Can you please provide specific file names? In this particular issue, she is referring to three different files, so I'm not sure which file you're referring to here:

the main input file for her analysis

Also, can you clarify (i.e. what tipped you off) this statement:

I noticed that it wasn't really saved as a .csv file that I am used to

emmats commented 6 years ago

The silo3_9.csv. I'm still not clear as to why there were multiple input files...It is the file with days as column header, proteins as row names, and some kind of value that we are assuming are averaged spec counts in the cells. Originally, with Kaitlyn's file, I was getting the same error she was. I was playing with the file in excel, chose save as when I changed something, and noticed that excel wanted to save it as some weird file format. So I decided to try to start fresh and save it as a .csv and it worked.
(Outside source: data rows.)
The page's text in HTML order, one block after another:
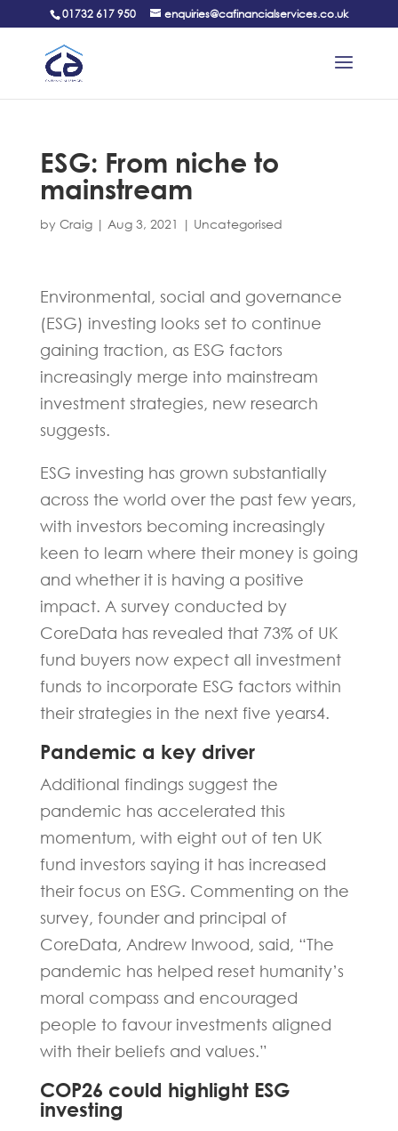
01732 617 950 enquiries@cafinancialservices.co.uk
ESG: From niche to
mainstream
by Craig| Aug 3, 2021 | Uncategorised
Environmental, social and governance
(ESG) investing looks set to continue
gaining traction, as ESG factors
increasingly merge into mainstream
investment strategies, new research
suggests.
ESG investing has grown substantially
across the world over the past few years,
with investors becoming increasingly
keen to learn where their money is going
and whether it is having a positive
impact. A survey conducted by
CoreData has revealed that 73% of UK
fund buyers now expect all investment
funds to incorporate ESG factors within
their strategies in the next five years4.
Pandemic a key driver
Additional findings suggest the
pandemic has accelerated this
momentum, with eight out of ten UK
fund investors saying it has increased
their focus on ESG. Commenting on the
survey, founder and principal of
CoreData, Andrew Inwood, said, “The
pandemic has helped reset humanity’s
moral compass and encouraged
people to favour investments aligned
with their beliefs and values.”
COP26 could highlight ESG
investing

kubu4 commented 6 years ago

@kaitlynrm -

I'm interested in reproducing @emmats file changes, but your repo doesn't have a silo3_9.csv file that dates back further than 9/28/2015 (@emmats' initial comment about identifying formatting issues is from 9/26/2018; see screen cap of repo history below).

Am I missing something? It also appears that you may have ended up emailing a file to her:

I'll email the table to you too

Can you please forward me the same table (just forward me the email you sent to her)?

selection_073

--edited to add date for Emma's initial comment---

kaitlynrm commented 6 years ago

I removed that file from my repo and recreated it in R @kubu4. I added it back in now though!

However, after talking with @yaaminiv and reviewing the multivariate stats class material (FISH 560), I think I should use euclidean instead of bray-curtis. Bray-curtis is an asymmetrical distance matrix so the double zero values in my data will be excluded, but that is valuable information since 0 values are part of the pattern of abundances I am attempting to analyze and cluster. Euclidean is a symmetrical distance matrix so it will include those values in the matrix. @yaaminiv said that Julien told her to use Euclidean distances for her data as well.